Supreme Court, Appellate Division, Third Department, New York.

IN RE: Jose RODRIGUEZ, Petitioner, v. Philip COOMBE Jr., as Commissioner of the Department of Correctional Services, et al., Respondents.

Decided: May 22, 1997

Before MIKOLL, J.P., and CREW, WHITE, YESAWICH and PETERS, JJ. Jose Rodriguez, Pine City, petitioner in person. Dennis C. Vacco, Attorney-General (Troy J. Oechsner, of counsel), Albany, for respondents.

Proceeding pursuant to CPLR article 78 (transferred to this court by order of the Supreme Court, entered in Greene County) to review a determination of respondent Commissioner of Correctional Services which found petitioner guilty of violating a prison disciplinary rule.

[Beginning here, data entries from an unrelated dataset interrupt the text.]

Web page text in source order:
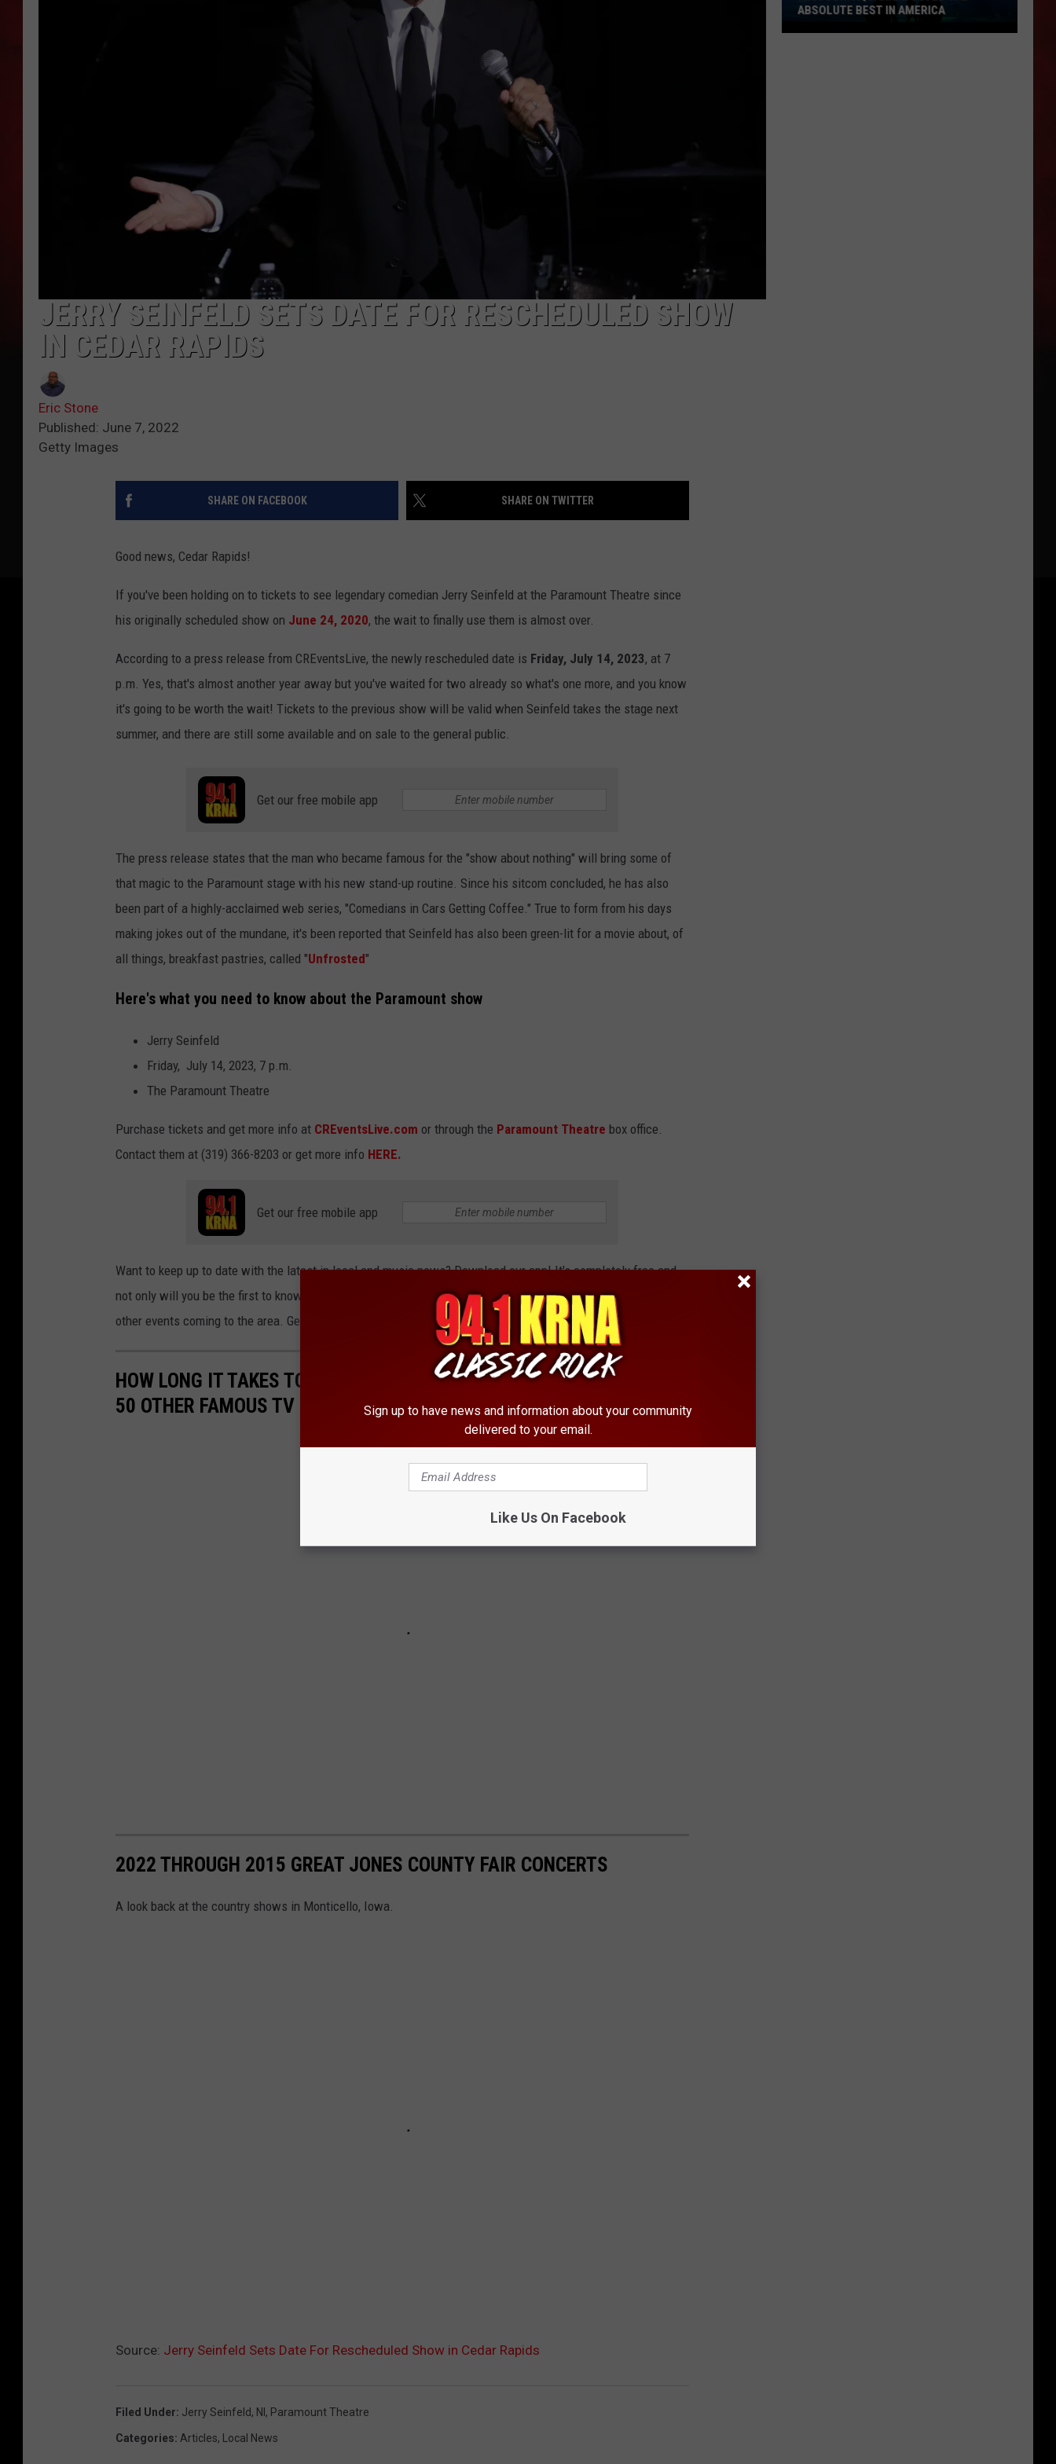
JERRY SEINFELD SETS DATE FOR RESCHEDULED SHOW
IN CEDAR RAPIDS
Eric Stone
Published: June 7, 2022
Getty Images
SHARE ON FACEBOOK SHARE ON TWITTER
Good news, Cedar Rapids!
If you've been holding on to tickets to see legendary comedian Jerry Seinfeld at the Paramount Theatre since
his originally scheduled show on June 24, 2020, the wait to finally use them is almost over.
According to a press release from CREventsLive, the newly rescheduled date is Friday, July 14, 2023, at 7
p.m. Yes, that's almost another year away but you've waited for two already so what's one more, and you know
it's going to be worth the wait! Tickets to the previous show will be valid when Seinfeld takes the stage next
summer, and there are still some available and on sale to the general public.
Get our free mobile app
The press release states that the man who became famous for the "show about nothing" will bring some of
that magic to the Paramount stage with his new stand-up routine. Since his sitcom concluded, he has also
been part of a highly-acclaimed web series, "Comedians in Cars Getting Coffee." True to form from his days
making jokes out of the mundane, it's been reported that Seinfeld has also been green-lit for a movie about, of
all things, breakfast pastries, called "Unfrosted"
Here's what you need to know about the Paramount show
Jerry Seinfeld
Friday, July 14, 2023, 7 p.m.
The Paramount Theatre
Purchase tickets and get more info at CREventsLive.com or through the Paramount Theatre box office.
Contact them at (319) 366-8203 or get more info HERE.
Get our free mobile app
Want to keep up to date with the latest in local and music news? Download our app! It's completely free and
not only will you be the first to know about breaking news, but we'll also keep you updated on concerts and
other events coming to the area. Get the free app today!
HOW LONG IT TAKES TO BINGE 'THE OFFICE,' 'GAME OF THRONES,' AND
50 OTHER FAMOUS TV SHOWS
2022 THROUGH 2015 GREAT JONES COUNTY FAIR CONCERTS
A look back at the country shows in Monticello, Iowa.
Source: Jerry Seinfeld Sets Date For Rescheduled Show in Cedar Rapids
Filed Under: Jerry Seinfeld, Nl , Paramount Theatre
Categories: Articles, Local News
ABSOLUTE BEST IN AMERICA
Sign up to have news and information about your community
delivered to your email.
Like Us On Facebook

Petitioner, a prison inmate, was charged in an October 28, 1994 misbehavior report with assaulting another inmate.   The first disciplinary hearing was administratively reversed and a rehearing ordered, after which petitioner was found guilty.   That determination was affirmed upon administrative review and this CPLR article 78 proceeding ensued.   Petitioner challenges the determination on the grounds, inter alia, that he was denied the right to call and question witnesses, that the rehearing was untimely and that the determination was not supported by substantial evidence.   Finding no merit to these contentions, we confirm.

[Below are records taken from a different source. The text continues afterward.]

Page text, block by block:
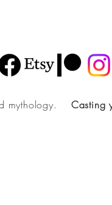
mythology. Casting
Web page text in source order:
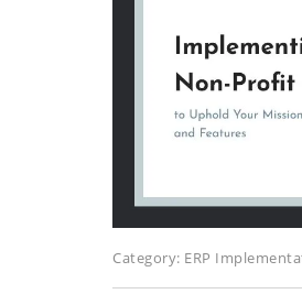
Category: ERP
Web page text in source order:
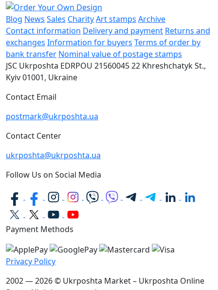
Blog News Sales CharityArt stamps Archive
Contact information Delivery and payment Returns and
exchanges Information for buyers Terms of order by
bank transfer Nominal value of postage stamps
JSC Ukrposhta EDRPOU 2156004522 Khreshchatyk St.,
Kyiv01001, Ukraine
Contact Email
postmark@ukrposhta.ua
Contact Center
ukrposhta@ukrposhta.ua
Follow Us on Social Media
Payment Methods
Privacy Policy
2002 — 2026 © Ukrposhta Market – Ukrposhta Online
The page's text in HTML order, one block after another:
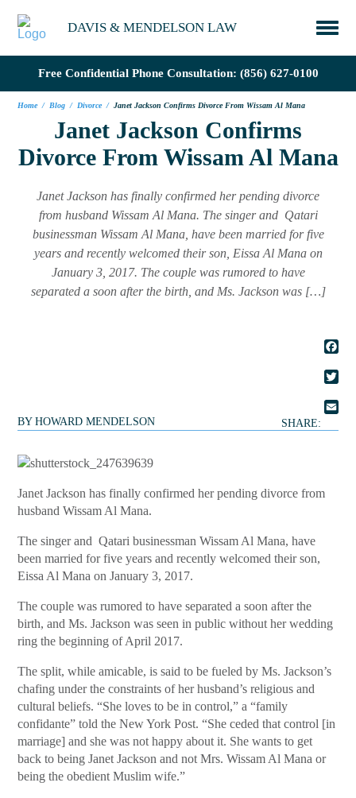
DAVIS & MENDELSON LAW
Free Confidential Phone Consultation: (856) 627-0100
Home/ Blog / Divorce/ Janet Jackson Confirms Divorce From Wissam Al Mana
Janet Jackson Confirms
Divorce From Wissam Al Mana
Janet Jackson has finally confirmed her pending divorce
from husband Wissam Al Mana. The singer and Qatari
businessman Wissam Al Mana, have been married for five
years and recently welcomed their son, Eissa Al Mana on
January 3, 2017. The couple was rumored to have
separated a soon after the birth, and Ms. Jackson was […]
BY HOWARD MENDELSON SHARE:
Janet Jackson has finally confirmed her pending divorce from
husband Wissam Al Mana.
The singer and Qatari businessman Wissam Al Mana, have
been married for five years and recently welcomed their son,
Eissa Al Mana on January 3, 2017.
The couple was rumored to have separated a soon after the
birth, and Ms. Jackson was seen in public without her wedding
ring the beginning of April 2017.
The split, while amicable, is said to be fueled by Ms. Jackson’s
chafing under the constraints of her husband’s religious and
cultural beliefs. “She loves to be in control,” a “family
confidante” told the New York Post. “She ceded that control [in
marriage] and she was not happy about it. She wants to get
back to being Janet Jackson and not Mrs. Wissam Al Mana or
being the obedient Muslim wife.”
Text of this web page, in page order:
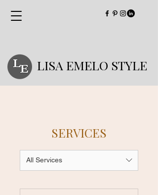
LISA EMELO STYLE
SERVICES
All Services
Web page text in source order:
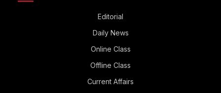
Editorial
Daily News
Online Class
Offline Class
Current Affairs
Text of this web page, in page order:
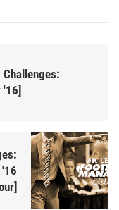
Challenges:
'16]
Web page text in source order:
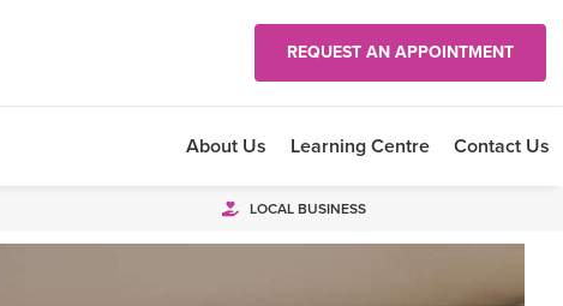
REQUEST AN APPOINTMENT
About Us Learning Centre Contact Us
LOCAL BUSINESS
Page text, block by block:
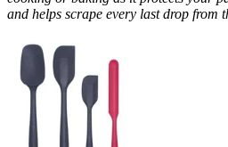
and helps scrape every last drop from
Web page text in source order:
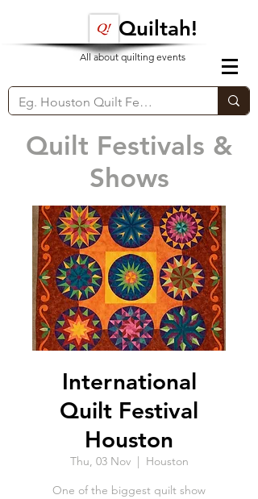
Quiltah!
All about quilting events
International
Quilt Festival
Houston
Thu, 03 Nov
  |
Houston
One of the biggest quilt show
Quilt Festivals &
Shows
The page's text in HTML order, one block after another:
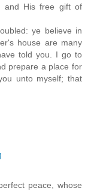
and His free gift of
ye believe in
house are many
told you. I go to
prepare a place for
unto myself; that
peace, whose
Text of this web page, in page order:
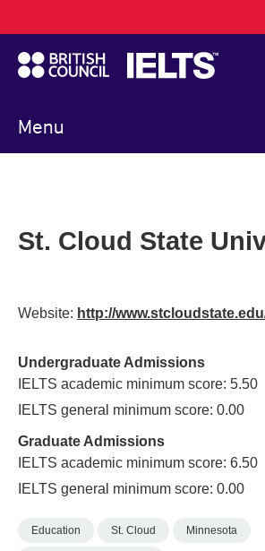
to
main
content
Menu
navigation
St. Cloud State
Website: http://
Undergraduate Admissions
IELTS academic minimum score: 5.50
IELTS general minimum score: 0.00
Graduate Admissions
IELTS academic minimum score: 6.50
IELTS general minimum score: 0.00
Education St. Cloud Minnesota
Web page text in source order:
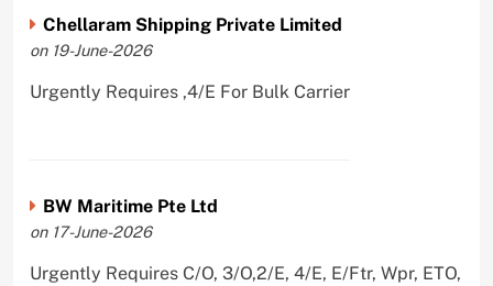
Chellaram Shipping Private Limited
on 19-June-2026
Urgently Requires ,4/E For Bulk Carrier
BW Maritime Pte Ltd
on 17-June-2026
Urgently Requires C/O, 3/O,2/E, 4/E, E/Ftr, Wpr, ETO,
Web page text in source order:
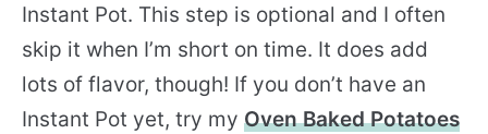
Instant Pot. This step is optional and I often
skip it when I’m short on time. It does add
lots of flavor, though! If you don’t have an
Instant Pot yet, try my Oven Baked Potatoes
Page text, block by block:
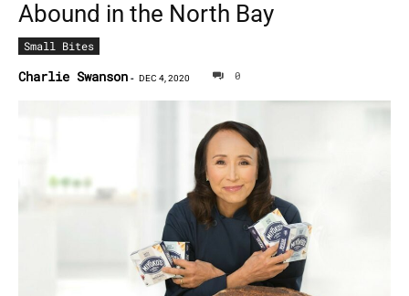
Abound in the North Bay
Small Bites
Charlie Swanson - DEC 4, 2020 0
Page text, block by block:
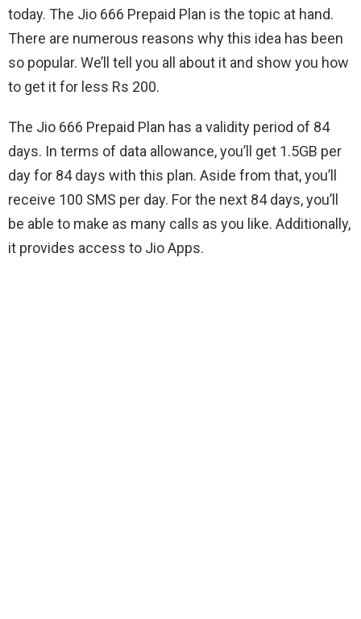
today. The Jio 666 Prepaid Plan is the topic at hand.
There are numerous reasons why this idea has been
so popular. We’ll tell you all about it and show you how
to get it for less Rs 200.
The Jio 666 Prepaid Plan has a validity period of 84
days. In terms of data allowance, you’ll get 1.5GB per
day for 84 days with this plan. Aside from that, you’ll
receive 100 SMS per day. For the next 84 days, you’ll
be able to make as many calls as you like. Additionally,
it provides access to Jio Apps.
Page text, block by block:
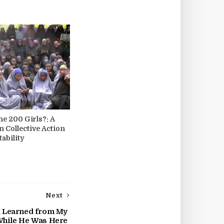
200 Girls?: A
Collective Action
Next
Learned from My
He Was Here
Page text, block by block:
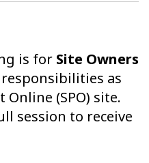
is for Site Owners
as
(SPO) site.
session to receive
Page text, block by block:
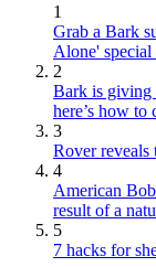
1
Grab a Bark
Alone'
2
Bark is giving
here’s how to
3
Rover reveals
4
American
result of a
5
7 hacks for

Initially, we reject petitioner's claim that the hearing was not timely commenced or concluded (see, 7 NYCRR 251-5.1[a], [b];  Matter of Edmonson v. Irvin, 206 A.D.2d 951, 952, 616 N.Y.S.2d 278, appeal dismissed 84 N.Y.2d 1008, 622 N.Y.S.2d 919, 647 N.E.2d 125).   The record establishes that the hearing was commenced within five days of receipt by prison officials of the notice ordering the rehearing (see generally, Matter of Raqiyb v. Coughlin, 214 A.D.2d 788, 624 N.Y.S.2d 667, lv denied 86 N.Y.2d 702, 631 N.Y.S.2d 606, 655 N.E.2d 703) and was concluded pursuant to a duly authorized extension (see, 7 NYCRR 251-5.1[b] ).

 Petitioner's claim that he was denied the right to have witness Louis Rodriguez testify on his behalf is similarly unavailing.   The Hearing Officer made “reasonable and substantial efforts” to obtain Rodriguez's testimony (Matter of Boyd v. Coombe, 233 A.D.2d 654, 650 N.Y.S.2d 40, 41;  see, Matter of S. v. Coughlin, 172 A.D.2d 937, 937-938, 568 N.Y.S.2d 477, lv denied 78 N.Y.2d 855, 573 N.Y.S.2d 644, 578 N.E.2d 442).   In attempting to locate Rodriguez, the Hearing Officer inquired of 76 different inmates named Louis Rodriguez at the prison;  none were involved in the incident.   After petitioner provided further information, the Hearing Officer ascertained that Rodriguez had been released on parole.   He then contacted Rodriguez's parole officer to arrange to have Rodriguez testify over the phone.   Nevertheless, neither the parole officer nor Rodriguez called back prior to the conclusion of the hearing.   Under the circumstances, we do not find that petitioner's administrative or due process rights to call this witness were violated (see, Matter of Boyd v. Coombe, supra;  Matter of S. v. Coughlin, supra;   Matter of Law v. Racette, 120 A.D.2d 846, 848, 501 N.Y.S.2d 959).

Petitioner's claim that he was denied the right to present questions for the inmate victim has not been preserved for our review.   Were we to consider this claim, we would find it meritless, given the fact that the witness's testimony clearly exculpated petitioner.

 Finally, the misbehavior report, coupled with the testimony of the correction officer who wrote the report and who investigated the incident, provide substantial evidence to support the determination of guilt (see, Matter of McGrue v. Selsky, 236 A.D.2d 666, 667, 653 N.Y.S.2d 719, 720).   The officer testified that the inmate victim affirmatively identified petitioner as his assailant shortly after the altercation.   Although the victim testified at the hearing that petitioner was not the assailant and that he had been pressured by prison officials to make a false identification, this merely raised a credibility issue for the Hearing Officer to resolve (see, Matter of Foster v. Coughlin, 76 N.Y.2d 964, 966, 563 N.Y.S.2d 728, 565 N.E.2d 477;  Matter of De Torres v. Coughlin, 135 A.D.2d 1068, 1070, 522 N.Y.S.2d 993, lv denied 72 N.Y.2d 801, 530 N.Y.S.2d 553, 526 N.E.2d 44).

Petitioner's remaining arguments have been examined and found to be without merit.

ADJUDGED that the determination is confirmed, without costs, and petition dismissed.

YESAWICH, Justice.

MIKOLL, J.P., and CREW, WHITE and PETERS, JJ., concur.